Ricardo Riverón Rojas, 08 de abril de 2010

Con el enunciado que encabeza estos razonamientos no parto de una idea separatista, sino integradora, pues mi propósito es validar una vez más, desde mi atalaya periférica, la representatividad de ciertos procesos culturales que se expresan, hoy, a lo largo de la geografía cultural cubana. Por tal razón quisiera que dicho enunciado se leyera también, connotativamente, como antípoda de «La Aldea tragada por la Nación». Propongo, obviamente, asumir con toda su gama de matices las marcas que pudieran sumarle, desde lo regional, diversidad y vigor a lo nacional. Mi énfasis casi microscópico en lo villaclareño responde solo a que con las aguas culturales de esta región he nutrido la mayoría de mis observaciones. Lo asumo como limitación y no obstante enfrento, también yo, el riesgo de la impugnación proveniente de determinadas regiones del país, sobre todo aquellas donde la tradición registra cualidades diferentes de las que describo.1

El oxímoron de que me auxilio para convertir en pariguales los conceptos de aldea y nación, más que gratuito, lo expongo como reivindicativo de la identidad comunitaria sin circunscribirla a la concepción de micromundo con que actualmente la manejan, pues en nuestras sociedades tercermundistas una de las deformaciones estructurales más tácitamente aceptada es la de una pasmosa concentración de procesos, instituciones culturales y protagonismos mediáticos en las capitales administrativas.

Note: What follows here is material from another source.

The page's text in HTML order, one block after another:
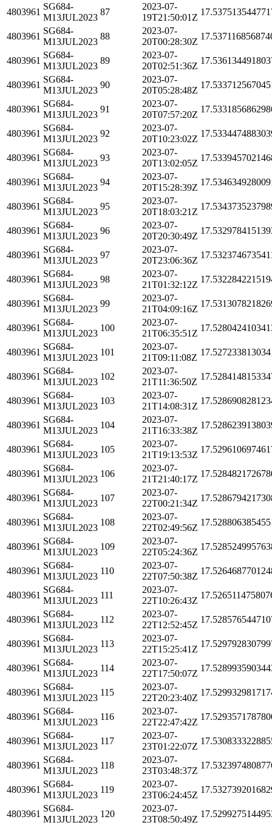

A una buena parte de las tareas culturales gestadas en las regiones no capitalinas les sirve el sayo de «obras más frágiles, (…) destinadas a grupos muy limitados de espectadores»2 con que Ignacio Ramonet define a los productos culturales que en el contexto global capitalista resultan excluidos del mercado de la imagen.

En el complejo entramado social cubano, portador del ideal justiciero socialista, la engañosa igualdad de las legislaciones, irradiadas al bulto hacia todos los territorios, más de una vez ha arrastrado consigo la falacia de su operatividad fáctica. Legislar tomando en cuenta los matices regionales resulta casi imposible, aun cuando la representatividad parlamentaria sea plena —que nunca lo será del todo—, pero en el caso de las leyes y resoluciones culturales, un modelo social como el nuestro debía abrir un amplio registro para su operatividad, de manera que los elementos diferenciadores, determinados por tradiciones regionales autentificadas, puedan hacerse efectivos sin contradecir lo establecido para toda la nación. Las diferencias que dichas tradiciones legitiman, lejos de resultar fragmentarias y autocomplacientes, aportan diversidad y riqueza, y suelen ser muy resistentes y reacias a lo igualitario, muchas veces implícito en las estrategias globales.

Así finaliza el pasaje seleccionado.